En las etapas E-17 y E-18 se agrega 0.5 DL (0.000087 gr) de tiodicarb, presentando mortalidad de 52 a 50% (Al igual que en las etapas anteriores la E-18 es para reforzamiento de crecimiento de cepas resistentes) . Para la etapa E-19 y E-20 se les adiciona 0.6 DL (0.00011 gr) de tiodicarb, presentando mortalidad de 50 a 45%. Al finalizar la E-20 (etapa de reforzamiento del crecimiento de las cepas resistentes) se contabilizan 1280 dias de selección.

Para las E-21 y E-22 se adiciona se agrega 0.5 DL (0.00000030 gr) de bifentrina, presentando mortalidad de 50 a 45% (Al igual que en las etapas anteriores la E-22 es para reforzamiento de crecimiento de cepas resistentes) . Para las

E-23 y E-24 se aumenta a 0.6 DL de bifentrina (0.00000036 gr) presentando mortalidad de 44 a 42%. Al finalizar la E-24

(etapa de reforzamiento del crecimiento de las cepas resistentes) llevamos 1467 dias de trabajo.

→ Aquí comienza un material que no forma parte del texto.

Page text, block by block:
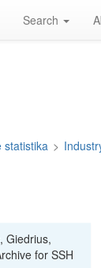
Search
statistika >
Giedrius,
for SSH
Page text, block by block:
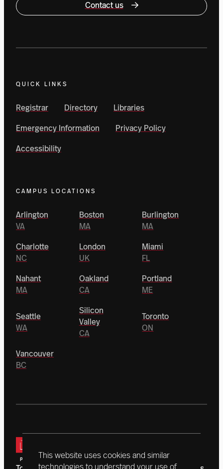
This website uses cookies and similar
Contact us
QUICK LINKS
Registrar Directory
Libraries
Emergency Information
Privacy Policy
Accessibility
CAMPUS LOCATIONS
Arlington
VA
Boston
MA
Burlington
MA
Charlotte
NC
London
UK
Miami
FL
Nahant
MA
Oakland
CA
Portland
ME
Seattle
WA
Silicon
Valley
CA
Toronto
ON
Vancouver
BC
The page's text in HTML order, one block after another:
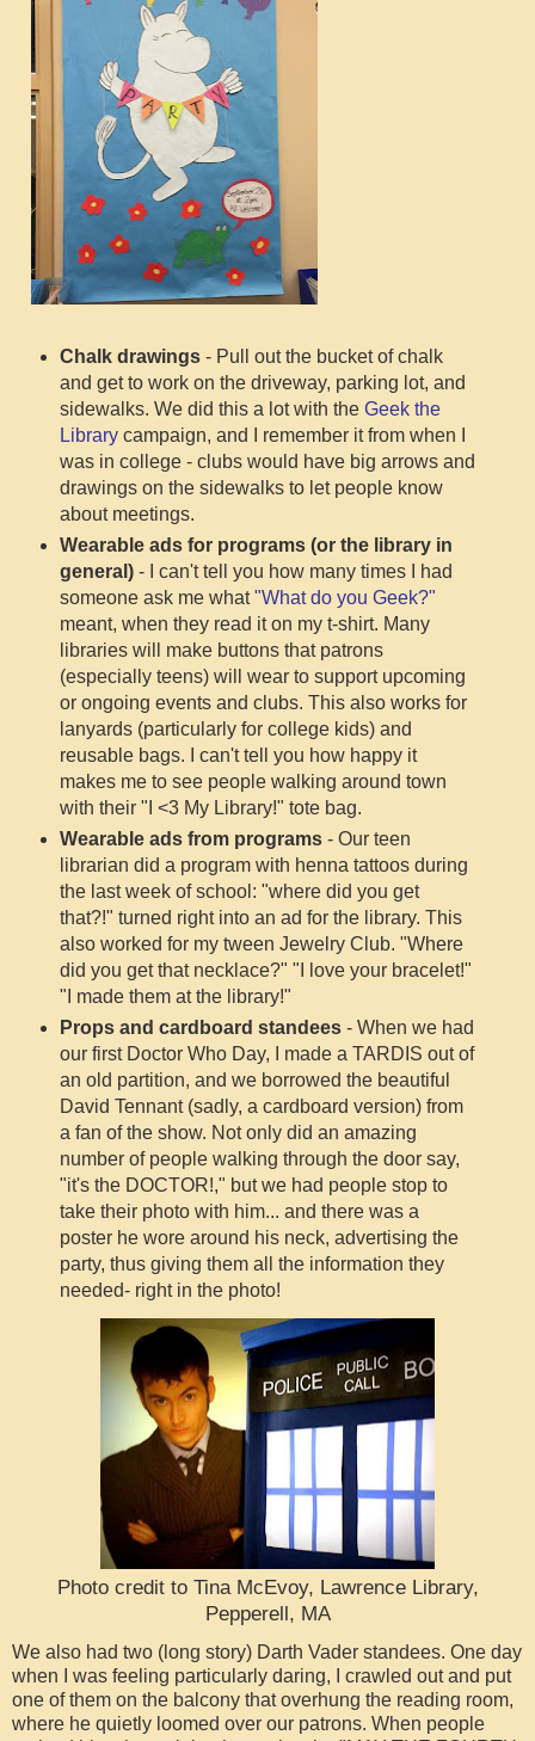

En las etapas E-25 y E-26 se agrega 0.7 DL (0.00012 gr) de tiodicarb, presentando mortalidad de 44 a 40% (Al igual que en las etapas anteriores la E-26 es para reforzamiento de crecimiento de cepas resistentes). En E-27 y E-28 se les adiciona 0.8 DL (0.00014 gr) de tiodicarb, presentando mortalidad de 36 a 35%. Al finalizar la E-28 (etapa de reforzamiento del crecimiento de las cepas resistentes) se alcanzan los 1633 dias de adaptación.

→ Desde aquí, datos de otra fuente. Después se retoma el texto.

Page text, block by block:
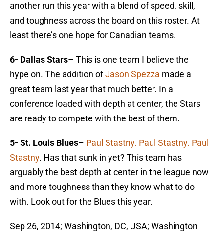
another run this year with a blend of speed, skill,
and toughness across the board on this roster. At
least there’s one hope for Canadian teams.
6- Dallas Stars– This is one team I believe the
hype on. The addition ofJason Spezza made a
great team last year that much better. In a
conference loaded with depth at center, the Stars
are ready to compete with the best of them.
5- St. Louis Blues– Paul Stastny. Paul Stastny. Paul
Stastny. Has that sunk in yet? This team has
arguably the best depth at center in the league now
and more toughness than they know what to do
with. Look out for the Blues this year.
Sep 26, 2014; Washington, DC, USA; Washington

Para las E-29 y E-30 se adiciona el 0.7 DL de bifentrina (0.00000036 gr) presentando mortalidad de 36 a 33% (Al igual que en las etapas anteriores la E-30 es para reforzamiento de crecimiento de cepas resistentes) . En las E-31 y E-32 se aumenta al 0.8 DL de bifentrina (0.00000042 gr) presentando mortalidad de 30 a 28%. Al finalizar la E-32 (etapa de reforzamiento del crecimiento de las cepas resistentes) se alcanzan 1777 días de trabajo.

En las etapas E-33 y E-34 el 0.9 DL (0.00016 gr) de tiodicarb, presentando mortalidad de 30% (Al igual que en las etapas anteriores la E-34 es para reforzamiento de

crecimiento de cepas resistentes) . En las etapas E-35 y E-36 se les adiciona 1 DL (0.00018 gr) de tiodicarb, presentando mortalidad de 25%. Al finalizar la E-36 (etapa de reforzamiento del crecimiento de las cepas resistentes) llevamos 1909 dias de adaptación.

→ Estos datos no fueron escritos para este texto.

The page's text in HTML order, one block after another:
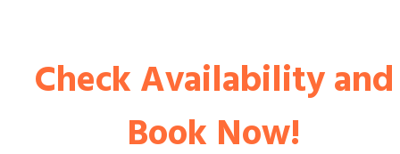
Check Availability and
Book Now!
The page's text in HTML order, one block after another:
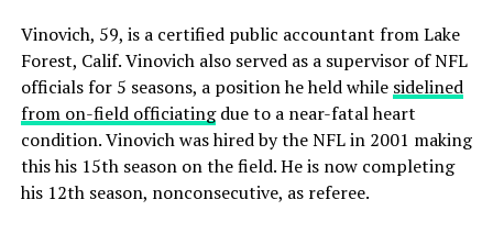
Vinovich, 59, is a certified public accountant from Lake
Forest, Calif. Vinovich also served as a supervisor of NFL
officials for 5 seasons, a position he held while sidelined
from on-field officiatingdue to a near-fatal heart
condition. Vinovich was hired by the NFL in 2001 making
this his 15th season on the field. He is now completing
his 12th season, nonconsecutive, as referee.
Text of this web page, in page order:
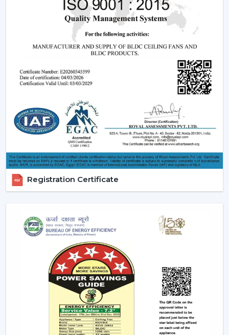
have incorporate smooth designs and modern
performance. These modern ceiling fans suit the
modern interior design and provide its finishes such
as white ceiling fan and high quality wooden ceiling
Smart Ceiling Fans:
smart ceiling
fansis a convenience/ automation category. These
fans can be regulated with the help of mobile
applications or voice assistants and they are suited to
the people who are technologically advanced.
Ceiling Fan with Remote: Ceiling fan with remote
is easy to use as you can have control over speed,
timer and modes without using manual control.
BLDC Ceiling Fans (DC Ceiling Fans):
Ceiling
the most effective ceiling fans in the long-run.
Small & Compact Ceiling Fans:Our small size
ceiling fan and small ceiling fan are designed for
limited spaces, which make them ideal in the
kitchens, bathrooms, and small room designs.
However, if you are looking for a mini ceiling fan or
mini ceiling fan price, rotex offers affordable and
efficient choices.
BLDC Vs Conventional Fans: The Future Of
Registration Certificate
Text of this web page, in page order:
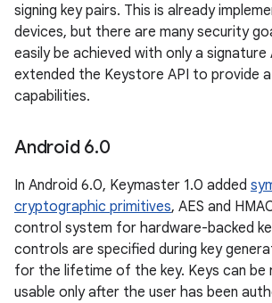
signing key pairs. This is already
devices, but there are many security
easily be achieved with only a signature
extended the Keystore API to provide
capabilities.
Android 6.0
In Android 6.0, Keymaster 1.0 added
cryptographic primitives, AES and
control system for hardware-backed
controls are specified during key
for the lifetime of the key. Keys can
usable only after the user has been

Las E-37 y E-38 se adiciona 0.9 DL de bifentrina (0.00000042 gr) ; presentando mortalidad de 30 a 28% (Al igual que en las etapas anteriores la E-38 es para reforzamiento de crecimiento de cepas resistentes) . Las E-39 y E-40 se aumenta a 1 DL de bifentrina (0.00000048 gr) manteniendo la mortalidad en 18 a 17% Al finalizar la 40 etapa llevamos 2015 dias de trabajo.

En las etapas E-41 y E-42 el 1.1 DL (0.00020 gr) de tiodicarb, presentando mortalidad de 18 a 17% (Al igual que en las etapas anteriores la E-42 es para reforzamiento de crecimiento de cepas resistentes) . En las etapas E-43 y E-44 se les adiciona 1.2 DL (0.00022 gr) de tiodicarb, presentando mortalidad en las 2 etapas de 14%. Al finalizar la E-44

(etapa de reforzamiento del crecimiento de las cepas resistentes) llevamos 2106 dias de adaptación.

En las etapas E-45 y E-46 el 1.1 DL (0.00000054 gr) de bifentrina, presentando mortalidad de 15 a 12% (Al igual gue en las etapas anteriores la E-46 es para reforzamiento de crecimiento de cepas resistentes) . En las etapas E-47 y E-48 se les adiciona 1.2 DL (0.00000060 gr) de Biofentrina, presentando mortalidad de 10 a 7%. Al finalizar la E-48

(etapa de reforzamiento del crecimiento de las cepas resistentes) llevamos 2182 dias de adaptación.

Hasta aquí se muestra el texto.